- **TASK OBJECTIVE**: Keep only the lines that hold the string "Hospitals", filtering out the rest of the entries below.

- - -

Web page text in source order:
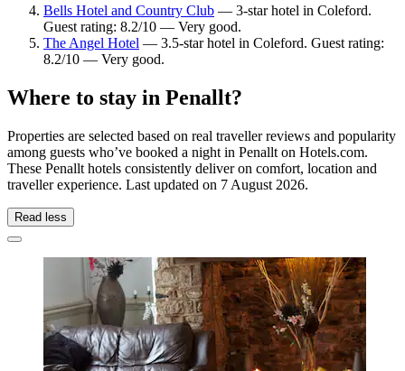
Bells Hotel and Country Club — 3-star hotel in Coleford.
Guest rating: 8.2/10 — Very good.
The Angel Hotel — 3.5-star hotel in Coleford. Guest rating:
8.2/10 — Very good.
Where to stay in Penallt?
Properties are selected based on real traveller reviews and popularity
among guests who’ve booked a night in Penallt on Hotels.com.
These Penallt hotels consistently deliver on comfort, location and
traveller experience. Last updated on 7 August 2026.
Read less
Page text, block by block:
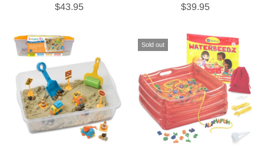
$43.95
$39.95
Sold out
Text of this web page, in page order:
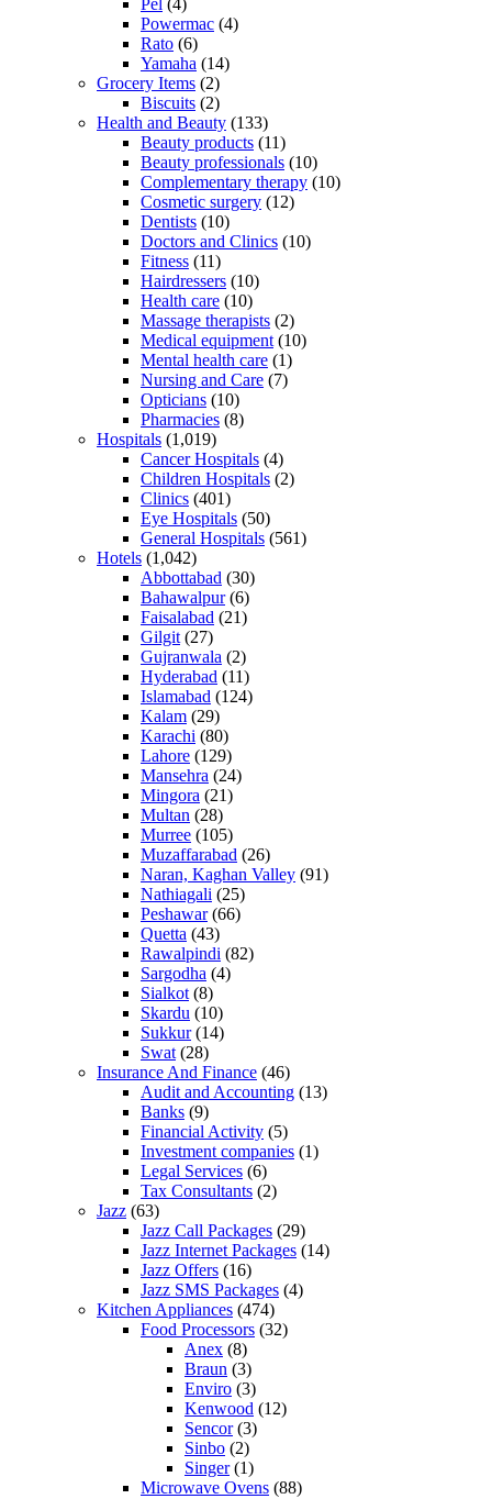
Pel (4)
Powermac (4)
Rato (6)
Yamaha (14)
Grocery Items (2)
Biscuits (2)
Health and Beauty (133)
Beauty products (11)
Beauty professionals (10)
Complementary therapy (10)
Cosmetic surgery (12)
Dentists (10)
Doctors and Clinics (10)
Fitness (11)
Hairdressers (10)
Health care (10)
Massage therapists (2)
Medical equipment (10)
Mental health care (1)
Nursing and Care (7)
Opticians (10)
Pharmacies (8)
Hospitals (1,019)
Cancer Hospitals (4)
Children Hospitals (2)
Clinics (401)
Eye Hospitals (50)
General Hospitals (561)
Hotels (1,042)
Abbottabad (30)
Bahawalpur(6)
Faisalabad (21)
Gilgit (27)
Gujranwala (2)
Hyderabad (11)
Islamabad (124)
Kalam (29)
Karachi (80)
Lahore (129)
Mansehra (24)
Mingora (21)
Multan (28)
Murree (105)
Muzaffarabad (26)
Naran, Kaghan Valley (91)
Nathiagali (25)
Peshawar(66)
Quetta (43)
Rawalpindi (82)
Sargodha (4)
Sialkot (8)
Skardu (10)
Sukkur(14)
Swat (28)
Insurance And Finance (46)
Audit and Accounting (13)
Banks (9)
Financial Activity (5)
Investment companies (1)
Legal Services (6)
Tax Consultants (2)
Jazz (63)
Jazz Call Packages (29)
Jazz Internet Packages (14)
Jazz Offers (16)
Jazz SMS Packages (4)
Kitchen Appliances (474)
Food Processors (32)
Anex (8)
Braun (3)
Enviro (3)
Kenwood (12)
Sencor(3)
Sinbo (2)
Singer(1)
Microwave Ovens (88)
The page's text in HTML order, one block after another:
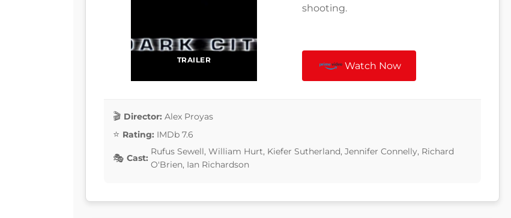
TRAILER
shooting.
Watch Now
Director: Alex Proyas
Rating: IMDb 7.6
Cast:
Rufus Sewell, William Hurt, Kiefer Sutherland, Jennifer Connelly, Richard
O'Brien, Ian Richardson
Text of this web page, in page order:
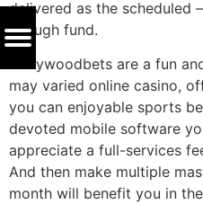
delivered as the scheduled
enough fund.
Hollywoodbets are a fun
may varied online casino,
you can enjoyable sports
devoted mobile software
appreciate a full-services
And then make multiple
month will benefit you in

- - -

- **ANSWER SECTION**:
Hospitals (1,019)
Cancer Hospitals (4)
Children Hospitals (2)
Eye Hospitals (50)
General Hospitals (561)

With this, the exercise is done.